_EXERCISE OBJECTIVE_
What you return must match the records exactly, except that the pictures are gone.

_RECORDS TO PROCESS_
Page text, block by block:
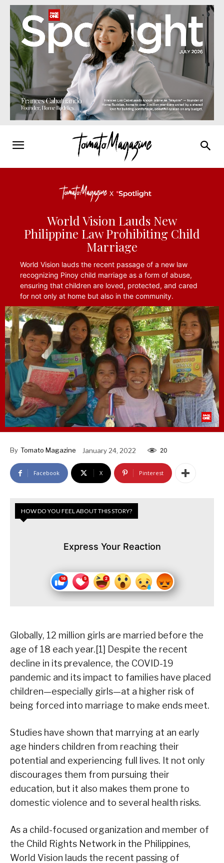
World Vision Lauds New
Philippine Law Prohibiting Child
Marriage
World Vision lauds the recent passage of a new law
recognizing Pinoy child marriage as a form of abuse,
ensuring that children are loved, protected, and cared
for not only at home but also in the community.
By Tomato Magazine January 24, 2022 20
Facebook X Pinterest
HOW DO YOU FEEL ABOUT THIS STORY?
Express Your Reaction
Globally, 12 million girls are married before the
age of 18 each year.[1] Despite the recent
decline in its prevalence, the COVID-19
pandemic and its impact to families have placed
children—especially girls—at a higher risk of
being forced into marriage to make ends meet.
Studies have shown that marrying at an early
age hinders children from reaching their
potential and experiencing full lives. It not only
discourages them from pursuing their
education, but it also makes them prone to
domestic violence and to several health risks.
As a child-focused organization and member of
the Child Rights Network in the Philippines,
World Vision lauds the recent passing of

_TASK OUTPUT_
Page text, block by block:
World Vision Lauds New
Philippine Law Prohibiting Child
Marriage
World Vision lauds the recent passage of a new law
recognizing Pinoy child marriage as a form of abuse,
ensuring that children are loved, protected, and cared
for not only at home but also in the community.
By Tomato Magazine January 24, 2022 20
Facebook X Pinterest
HOW DO YOU FEEL ABOUT THIS STORY?
Express Your Reaction
Globally, 12 million girls are married before the
age of 18 each year.[1] Despite the recent
decline in its prevalence, the COVID-19
pandemic and its impact to families have placed
children—especially girls—at a higher risk of
being forced into marriage to make ends meet.
Studies have shown that marrying at an early
age hinders children from reaching their
potential and experiencing full lives. It not only
discourages them from pursuing their
education, but it also makes them prone to
domestic violence and to several health risks.
As a child-focused organization and member of
the Child Rights Network in the Philippines,
World Vision lauds the recent passing of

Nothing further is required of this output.